::: Data excerpts

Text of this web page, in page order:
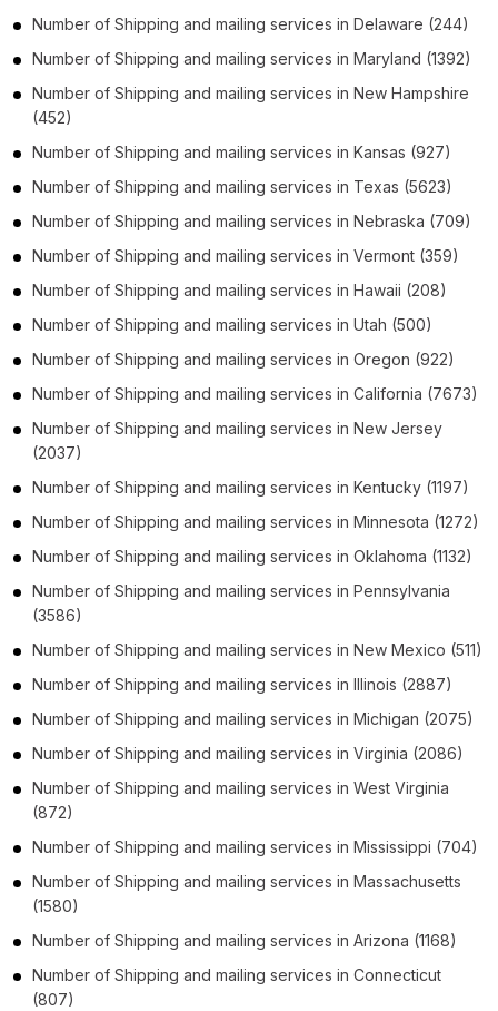
Number of Shipping and mailing services in Delaware (244)
Number of Shipping and mailing services in Maryland (1392)
Number of Shipping and mailing services in New Hampshire
(452)
Number of Shipping and mailing services in Kansas (927)
Number of Shipping and mailing services in Texas (5623)
Number of Shipping and mailing services in Nebraska (709)
Number of Shipping and mailing services in Vermont (359)
Number of Shipping and mailing services in Hawaii (208)
Number of Shipping and mailing services in Utah (500)
Number of Shipping and mailing services in Oregon (922)
Number of Shipping and mailing services in California (7673)
Number of Shipping and mailing services in New Jersey
(2037)
Number of Shipping and mailing services in Kentucky (1197)
Number of Shipping and mailing services in Minnesota (1272)
Number of Shipping and mailing services in Oklahoma (1132)
Number of Shipping and mailing services in Pennsylvania
(3586)
Number of Shipping and mailing services in New Mexico (511)
Number of Shipping and mailing services in Illinois (2887)
Number of Shipping and mailing services in Michigan (2075)
Number of Shipping and mailing services in Virginia (2086)
Number of Shipping and mailing services in West Virginia
(872)
Number of Shipping and mailing services in Mississippi (704)
Number of Shipping and mailing services in Massachusetts
(1580)
Number of Shipping and mailing services in Arizona (1168)
Number of Shipping and mailing services in Connecticut
(807)
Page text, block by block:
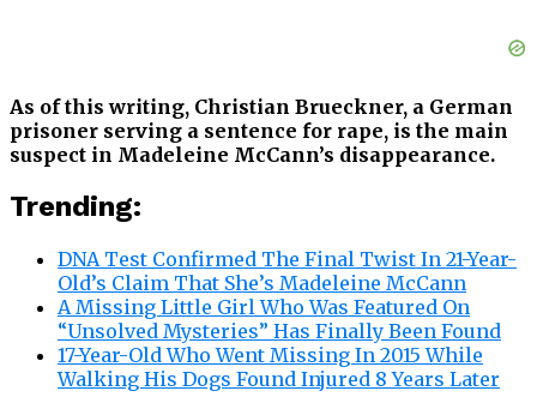
As of this writing, Christian Brueckner, a German
prisoner serving a sentence for rape, is the main
suspect in Madeleine McCann’s disappearance.
Trending:
DNA Test Confirmed The Final Twist In 21-Year-
Old’s Claim That She’s Madeleine McCann
A Missing Little Girl Who Was Featured On
“Unsolved Mysteries” Has Finally Been Found
17-Year-Old Who Went Missing In 2015 While
Walking His Dogs Found Injured 8 Years Later
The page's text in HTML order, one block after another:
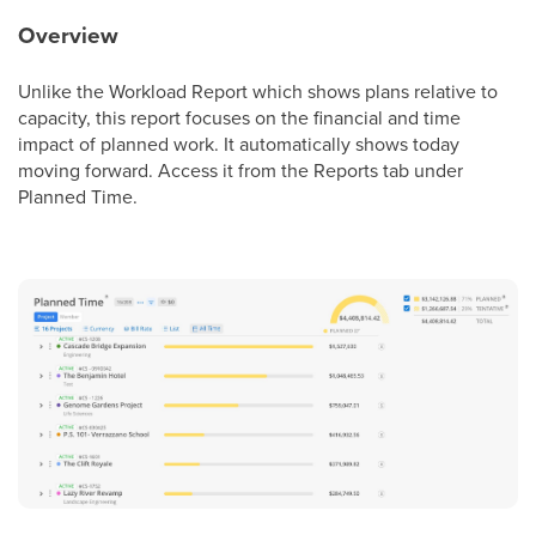
Overview
Unlike the Workload Report which shows plans relative to
capacity, this report focuses on the financial and time
impact of planned work. It automatically shows today
moving forward. Access it from the Reports tab under
Planned Time.
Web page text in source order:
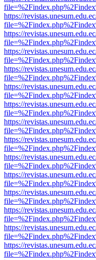
https://
https://
https://
https://
https://
https://
https://
https://
https://
https://
https://
https://
https://
https://
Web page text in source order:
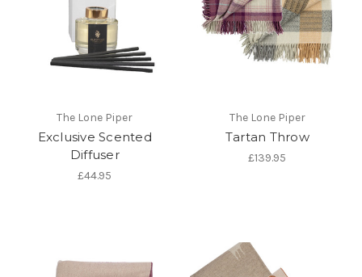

::::::

**Problem to work on**
Reproduce every line of the material precisely, omitting its pictures.

**Your solution**
Text of this web page, in page order:
Number of Shipping and mailing services in Delaware (244)
Number of Shipping and mailing services in Maryland (1392)
Number of Shipping and mailing services in New Hampshire
(452)
Number of Shipping and mailing services in Kansas (927)
Number of Shipping and mailing services in Texas (5623)
Number of Shipping and mailing services in Nebraska (709)
Number of Shipping and mailing services in Vermont (359)
Number of Shipping and mailing services in Hawaii (208)
Number of Shipping and mailing services in Utah (500)
Number of Shipping and mailing services in Oregon (922)
Number of Shipping and mailing services in California (7673)
Number of Shipping and mailing services in New Jersey
(2037)
Number of Shipping and mailing services in Kentucky (1197)
Number of Shipping and mailing services in Minnesota (1272)
Number of Shipping and mailing services in Oklahoma (1132)
Number of Shipping and mailing services in Pennsylvania
(3586)
Number of Shipping and mailing services in New Mexico (511)
Number of Shipping and mailing services in Illinois (2887)
Number of Shipping and mailing services in Michigan (2075)
Number of Shipping and mailing services in Virginia (2086)
Number of Shipping and mailing services in West Virginia
(872)
Number of Shipping and mailing services in Mississippi (704)
Number of Shipping and mailing services in Massachusetts
(1580)
Number of Shipping and mailing services in Arizona (1168)
Number of Shipping and mailing services in Connecticut
(807)
Page text, block by block:
As of this writing, Christian Brueckner, a German
prisoner serving a sentence for rape, is the main
suspect in Madeleine McCann’s disappearance.
Trending:
DNA Test Confirmed The Final Twist In 21-Year-
Old’s Claim That She’s Madeleine McCann
A Missing Little Girl Who Was Featured On
“Unsolved Mysteries” Has Finally Been Found
17-Year-Old Who Went Missing In 2015 While
Walking His Dogs Found Injured 8 Years Later
The page's text in HTML order, one block after another:
Overview
Unlike the Workload Report which shows plans relative to
capacity, this report focuses on the financial and time
impact of planned work. It automatically shows today
moving forward. Access it from the Reports tab under
Planned Time.
Web page text in source order:
https://
https://
https://
https://
https://
https://
https://
https://
https://
https://
https://
https://
https://
https://
Web page text in source order:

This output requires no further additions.